Lenovo

Job Responsibilities:

·       Working cross-functionally to develop strategies to identify, mitigate and manage current and emerging cyber threats.

·       Providing constructive advice and challenge on the management of cyber risks throughout the organisation.

·       Working closely with IT and other stakeholders to ensure a multi-layered approach to cyber security is adopted, ensuring the confidentiality, integrity and availability of IT services.

·       Creating, developing and maintaining security policies and practices.

·       Coordinating advanced technical engagements ranging from, but not limited to, risk assessments, penetration testing, application security, business continuity, third parties and compliance reviews.

·       Analysing technical vulnerabilities and providing impact assessments and managing the vulnerability management process.

·       Integrating into the software development security lifecycle (SDL) and DevSecOps, directing and advising design, service, operations teams on security requirements coding standards, and implementation, configuration good practice and hardening techniques.

·       Helping analyse and mitigate incidents raised to the information security team

·       Providing a Risk Management approach to ensure information security solutions and controls are commensurate to the business risks.

·       Providing support and mentoring to other members of the security management team.

Job Requirements:

·       CISSP/CISM/CISA/CEH or similar level qualification.

·       A high level of technical knowledge of architectural techniques, such as threat modelling to prevent, mitigate and manage security threat.

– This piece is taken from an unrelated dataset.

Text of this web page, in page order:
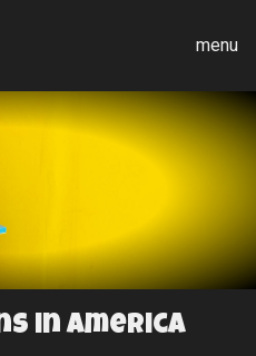
menu
in America

·       Have a deep understanding of cloud computing and possess knowledge and experience related to cloud computing security compliance and operations.

·       Strong experience with SDL and DevSecOps methodology & Continuous Improvement/Continuous Development, driving development teams to implement security left shift in the development process.

·       Operational Cyber security management experience gained in, or working as part of a Managed Service provider.

·       Knowledge of ISO27001, NIST, CIS and other similar standards/frameworks

·       Strong operational experience of managing cyber security and risk within fast-paced technology environments.

·       Familiar with penetration testing theory and commonly used tools, able to perform source code scanning, basic penetration testing and provide improvement suggestions.

·       Experience of SIEM solutions, incident management and reporting

·       Excellent communications skills and stakeholder management experience

·       Ability to think of long-term strategic solutions as well as quick resolutions to problems.

·       The ability to create, develop and maintain security policies and practices.

·       Excellent problem solving, critical thinking, analytical and decision-making skills.

·       Good English, written and spoken.